Like newborn colts, just experiencing first impressions, the contributors to the first Freshman Review wobble through their first fearless but awkward steps. As Archibald MacLeish says in his extremely frank foreword, "There is nowhere . . . the signature of incontestable talent." The stories are in many places rough and virtually formless, yet they are, at least, frank and unhesitantly autobiographical.

Typical of this naivete is Mike Mann's story of a high-school tennis player and his girl. Mann withholds few details of malt-shop and classroom courtship and consequently manages to portray a few scenes and feelings in high school life rather accurately. Mann's autobiography, however, begins to drool a little at the mouth; if he had left out much of the diary-writing at the end, he might have seemed much less involved and his story might have had more punch.

T. Alan Broughton, the author of the best story in the Review, comes much closer to good form in his three-part story of death on a farm, as seen by a small timid, and asthmatic boy. All of Broughton's characters are distinct; his descriptions are fine; and his point comes across without didactic elaboration. His dramatic tension is unusual for college writing, although he leans slightly on an episodic organization.

Joe Walker's story on the inner turmoils of a mid-western freshman is obviously as sincere as anything in the issue, but it fails because his narration seems affected. Marie Winn's "Day of Wrath" is one of a current genre of back woods revival stories. Although her approach is not original, she does succeed in infuriating the reader by obscuring the action, meanwhile saying that she at least knows what is happening. Faulty narration can be employed with good effect is psychological writing, but Miss Winn only leaves one wondering if she herself has a clear idea of what occurs in her story.

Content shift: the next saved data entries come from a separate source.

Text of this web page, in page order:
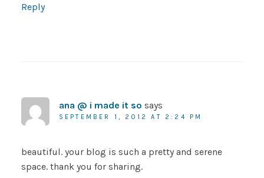
Reply
ana @ i made it so says
SEPTEMBER 1, 2012 AT 2:24 PM
beautiful. your blog is such a pretty and serene
space. thank you for sharing.
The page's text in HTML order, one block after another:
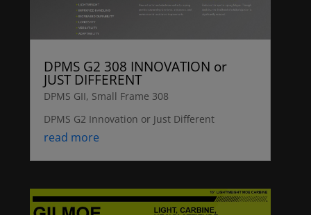
DPMS G2 308 INNOVATION or
JUST DIFFERENT
DPMS GII, Small Frame 308
DPMS G2 Innovation or Just Different
read more
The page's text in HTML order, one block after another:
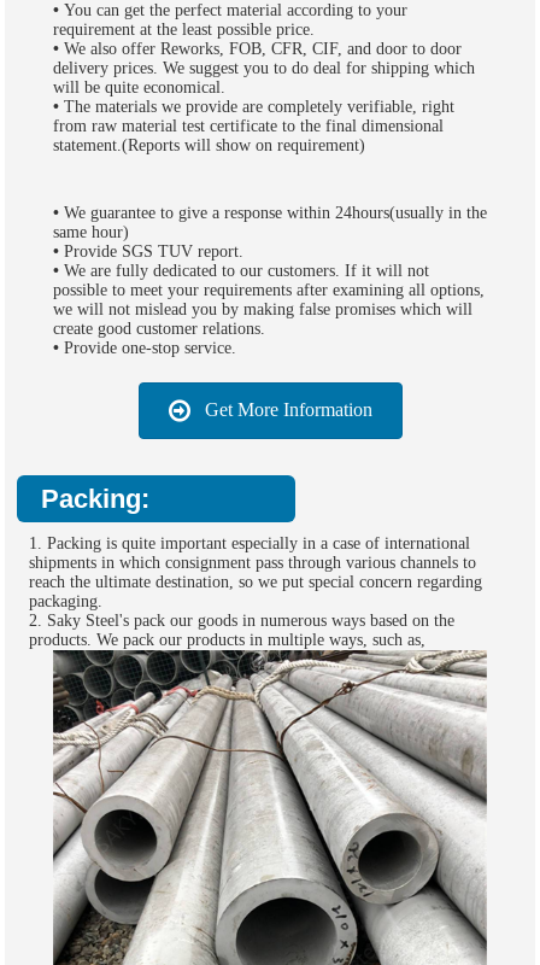
• You can get the perfect material according to your
requirement at the least possible price.
• We also offer Reworks, FOB, CFR, CIF, and door to door
delivery prices. We suggest you to do deal for shipping which
will be quite economical.
• The materials we provide are completely verifiable, right
from raw material test certificate to the final dimensional
statement.(Reports will show on requirement)
• We guarantee to give a response within 24hours(usually in the
same hour)
• Provide SGS TUV report.
• We are fully dedicated to our customers. If it will not
possible to meet your requirements after examining all options,
we will not mislead you by making false promises which will
create good customer relations.
• Provide one-stop service.
Get More Information
Packing:
1. Packing is quite important especially in a case of international
shipments in which consignment pass through various channels to
reach the ultimate destination, so we put special concern regarding
packaging.
2. Saky Steel's pack our goods in numerous ways based on the
products. We pack our products in multiple ways, such as,
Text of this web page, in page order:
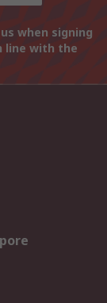
when signing
line with the
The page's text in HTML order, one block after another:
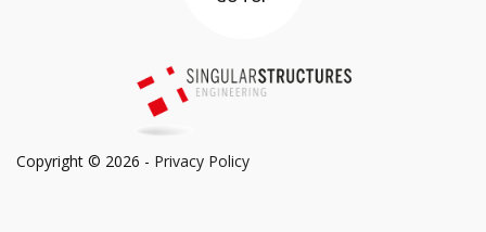
Copyright © 2026 - Privacy Policy

Although 58's poetry is one the whole unexciting, A. E. Keir Nash's "Der Blaue Reiter" uses some very effective imagery in portraying the imaginative travels of a little boy on a wooden horse. Sallie Bingham seems to take a rather ambivalent attitude toward "The Young Girls," who "love in prudent silence on the frozen ground." Some allusions which bring to mind the Seven Dwarfs ("And start to work with soap, and heavy towels . . .") weaken the poem considerably. In his poem about Perseus, William Teunis describes the gods as "con-vanished," so it is somewhat jarring when they reappear "slamming the doors and pushing out the windows!" (His exclamation point.)

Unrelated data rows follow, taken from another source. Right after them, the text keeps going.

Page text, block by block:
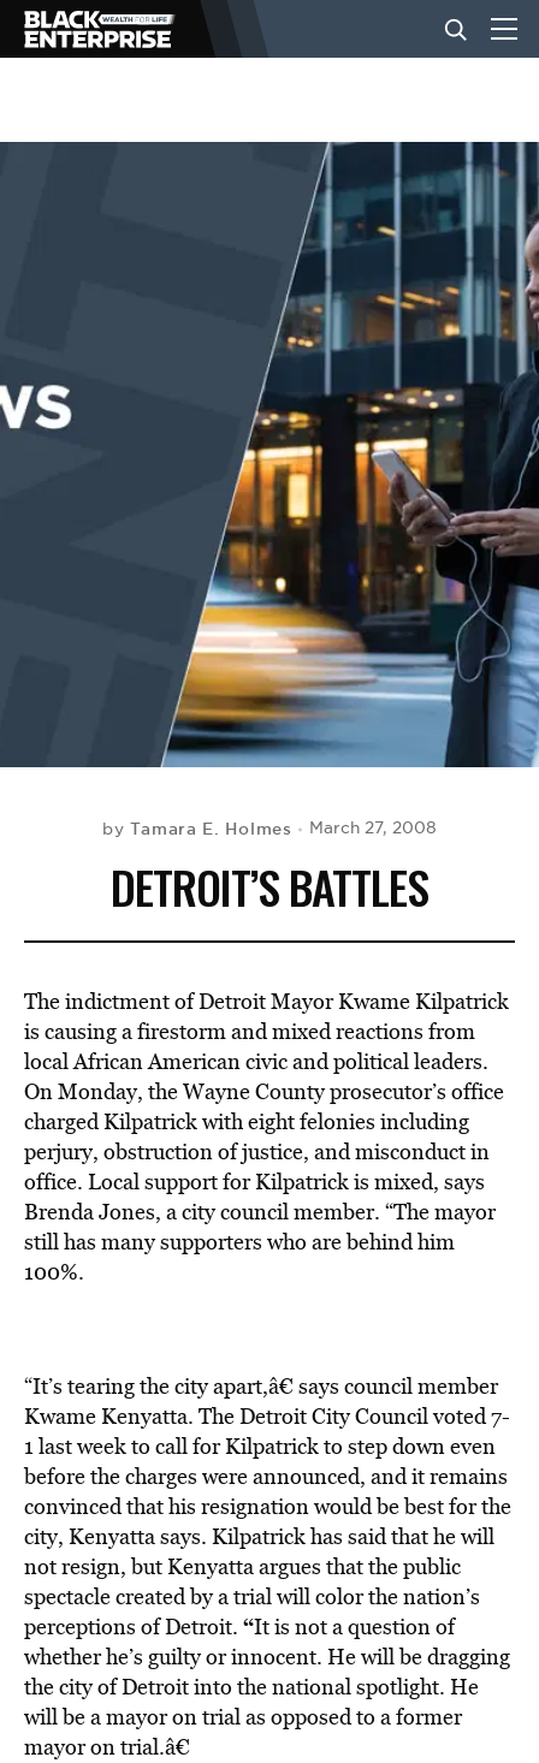
BUSINESS
EVENTS
byTamara E. Holmes March 27, 2008
DETROIT’S BATTLES
The indictment of Detroit Mayor Kwame Kilpatrick
is causing a firestorm and mixed reactions from
local African American civic and political leaders.
On Monday, the Wayne County prosecutor’s office
charged Kilpatrick with eight felonies including
perjury, obstruction of justice, and misconduct in
office. Local support for Kilpatrick is mixed, says
Brenda Jones, a city council member. “The mayor
still has many supporters who are behind him
100%.
“It’s tearing the city apart,â€ says council member
Kwame Kenyatta. The Detroit City Council voted 7-
1 last week to call for Kilpatrick to step down even
before the charges were announced, and it remains
convinced that his resignation would be best for the
city, Kenyatta says. Kilpatrick has said that he will
not resign, but Kenyatta argues that the public
spectacle created by a trial will color the nation’s
perceptions of Detroit. “It is not a question of
whether he’s guilty or innocent. He will be dragging
the city of Detroit into the national spotlight. He
will be a mayor on trial as opposed to a former
mayor on trial.â€
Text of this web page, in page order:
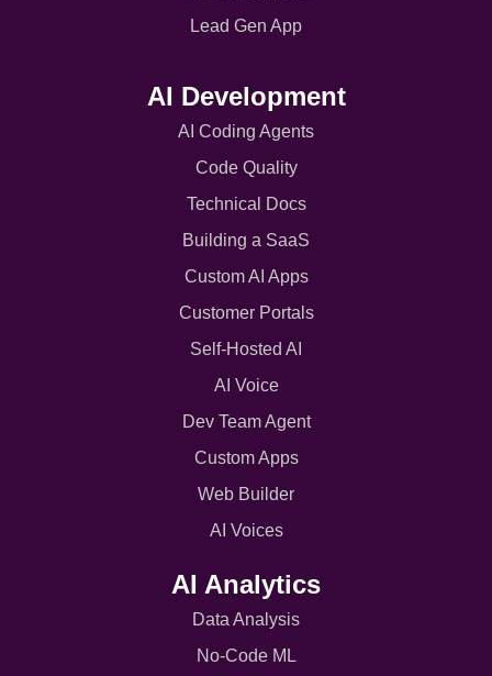
Lead Gen App
AI Development
AI Coding Agents
Code Quality
Technical Docs
Building a SaaS
Custom AI Apps
Customer Portals
Self-Hosted AI
AI Voice
Dev Team Agent
Custom Apps
Web Builder
AI Voices
AI Analytics
Data Analysis
No-Code ML
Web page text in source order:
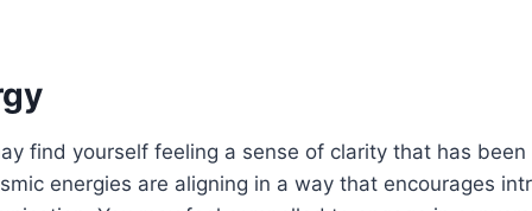
find yourself feeling a sense of clarity that has been
energies are aligning in a way that encourages
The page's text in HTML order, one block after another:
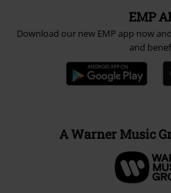
EMP
Download our new EMP app now
and
A Warner Music
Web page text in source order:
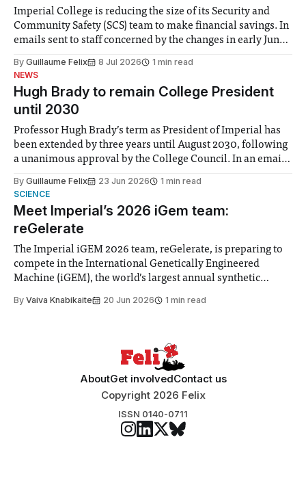
Imperial College is reducing the size of its Security and
Community Safety (SCS) team to make financial savings. In
emails sent to staff concerned by the changes in early June,
identified a need to improve “value for money” and
announced a
By Guillaume Felix 8 Jul 2026
1 min read
NEWS
Hugh Brady to remain College President
until 2030
Professor Hugh Brady’s term as President of Imperial has
been extended by three years until August 2030, following
a unanimous approval by the College Council. In an email
Search Committee commissioned in February found
“extensive support for this extension”
By Guillaume Felix 23 Jun 2026
1 min read
SCIENCE
Meet Imperial’s 2026 iGem team:
reGelerate
The Imperial iGEM 2026 team, reGelerate, is preparing to
compete in the International Genetically Engineered
Machine (iGEM), the world’s largest annual synthetic
student teams from across the globe, iGEM challenges
By Vaiva Knabikaite 20 Jun 2026 1 min read
AboutGet involvedContact us
Copyright 2026 Felix
ISSN 0140-0711
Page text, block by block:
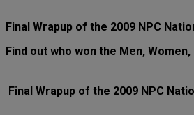
Final Wrapup of the 2009 NPC
Find out who won the Men,
Final Wrapup of the 2009 NPC
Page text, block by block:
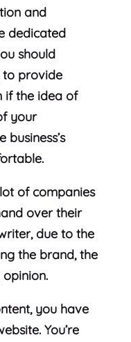
and
dedicated
should
to provide
if the idea of
your
of companies
over their
due to the
the brand, the
you have
You’re
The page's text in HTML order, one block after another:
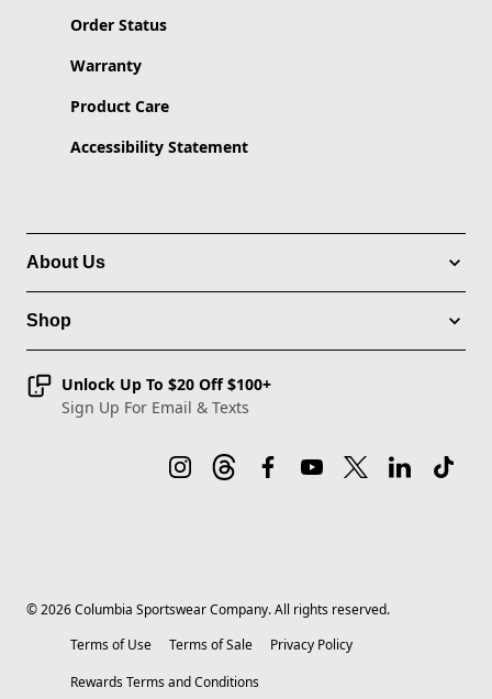
Order Status
Warranty
Product Care
Accessibility Statement
About Us
Shop
Unlock Up To $20 Off $100+
Sign Up For Email & Texts
©2026Columbia Sportswear Company. All rights reserved.
Terms of Use
Terms of Sale
Privacy Policy
Rewards Terms and Conditions
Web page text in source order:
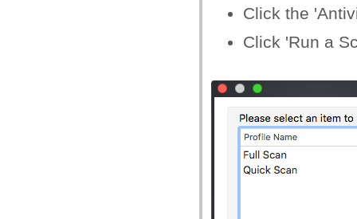
Click the
Click 'Run a
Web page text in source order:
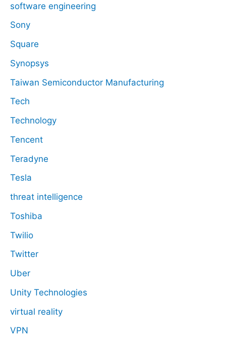
software engineering
Sony
Square
Synopsys
Taiwan Semiconductor Manufacturing
Tech
Technology
Tencent
Teradyne
Tesla
threat intelligence
Toshiba
Twilio
Twitter
Uber
Unity Technologies
virtual reality
VPN

The tone of L.C. Austin's extended dirty joke does not change, but one wishes it would, for his poem on Nat. Sci. 3 is horrible, not only in conception, but in expression. Mr. Austin should discover the distinction between serious sensuality and blatantly lewd writing. In contrast, Anne Adams writes of Adam and Eve, seriously and with some success.

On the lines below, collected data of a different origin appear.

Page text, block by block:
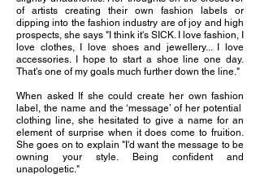
of artists creating their own fashion labels or
dipping into the fashion industry are of joy and high
prospects, she says "I think it's SICK. I love fashion, I
love clothes, I love shoes and jewellery... I love
accessories. I hope to start a shoe line one day.
That's one of my goals much further down the line."
When asked If she could create her own fashion
label, the name and the ‘message’ of her potential
clothing line, she hesitated to give a name for an
element of surprise when it does come to fruition.
She goes on to explain "I'd want the message to be
owning your style. Being confident and
unapologetic."
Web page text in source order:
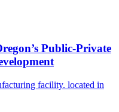
Public-Private
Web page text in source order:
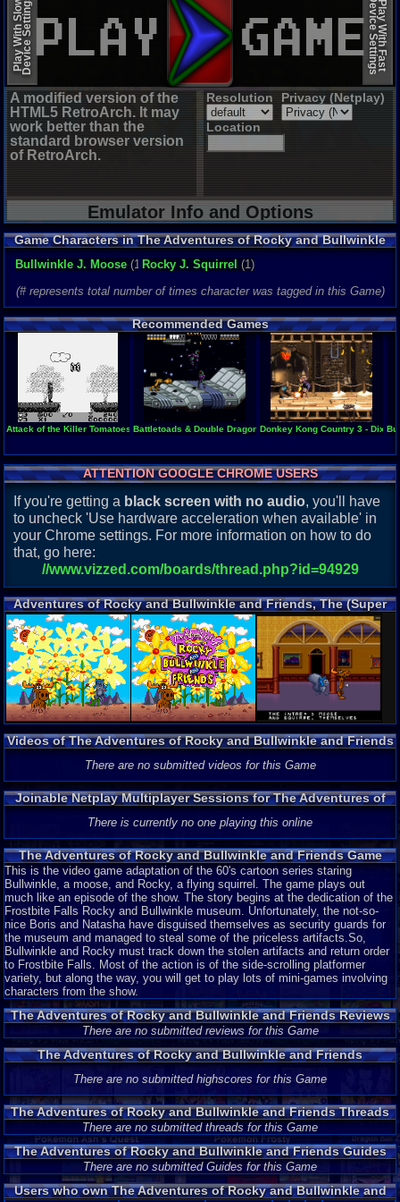
Play With SlowDevice Settings Play With Fast
Device Settings
A modified version of the
HTML5 RetroArch. It may
work better than the
standard browser version
of RetroArch.
Resolution Privacy (Netplay)
Location
Emulator Info and Options
Game Characters in The Adventures of Rocky and Bullwinkle
and Friends
Bullwinkle J. Moose (1) Rocky J. Squirrel (1)
(# represents total number of times character was tagged in this Game)
Recommended Games
Attack of the Killer Tomatoes Battletoads & Double Dragon - The Ultimate Team
Donkey Kong Country 3 - Dixie
ATTENTION GOOGLE CHROME USERS
If you're getting a black screen with no audio, you'll have
to uncheck 'Use hardware acceleration when available' in
your Chrome settings. For more information on how to do
that, go here:
//www.vizzed.com/boards/thread.php?id=94929
Adventures of Rocky and Bullwinkle and Friends, The (Super
Nintendo) Screenshots
Videos of The Adventures of Rocky and Bullwinkle and Friends
Gameplay
There are no submitted videos for this Game
Joinable Netplay Multiplayer Sessions for The Adventures of
Rocky and Bullwinkle and Friends
There is currently no one playing this online
The Adventures of Rocky and Bullwinkle and Friends Game
Description
This is the video game adaptation of the 60's cartoon series staring
Bullwinkle, a moose, and Rocky, a flying squirrel. The game plays out
much like an episode of the show. The story begins at the dedication of the
Frostbite Falls Rocky and Bullwinkle museum. Unfortunately, the not-so-
nice Boris and Natasha have disguised themselves as security guards for
the museum and managed to steal some of the priceless artifacts.So,
Bullwinkle and Rocky must track down the stolen artifacts and return order
to Frostbite Falls. Most of the action is of the side-scrolling platformer
variety, but along the way, you will get to play lots of mini-games involving
characters from the show.
The Adventures of Rocky and Bullwinkle and Friends Reviews
There are no submitted reviews for this Game
The Adventures of Rocky and Bullwinkle and Friends
Highscores
There are no submitted highscores for this Game
The Adventures of Rocky and Bullwinkle and Friends Threads
There are no submitted threads for this Game
The Adventures of Rocky and Bullwinkle and Friends Guides
and Walkthroughs
There are no submitted Guides for this Game
Users who own The Adventures of Rocky and Bullwinkle and
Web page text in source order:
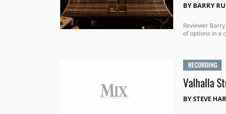
BY BARRY
Reviewer
of options in a
RECORDING
Valhalla
BYSTEVE
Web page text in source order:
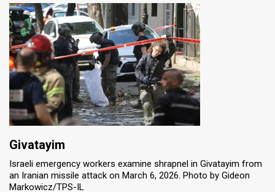
Use
Privacy
Policy
Press
Releases
TPSGivatayim
Israeli emergency workers examine shrapnel in Givatayim from
an Iranian missile attack on March 6, 2026. Photo by Gideon
Markowicz/TPS-IL

Jeff Murray's illustrations are appropriate, being as grotesque as much of the magazine. Nothing, however, could equal the absurdity of the lead editorial, which attempts a few clumsy jokes and then lapses into a description of editorial frustration. The editors do manage, however, to recommend a second edition to the class of '59, feeling that freshman writing should be given a chance to see print. Some of the work is entitled to it, and '59 might well follow this advice, if they can find enough talent, and support.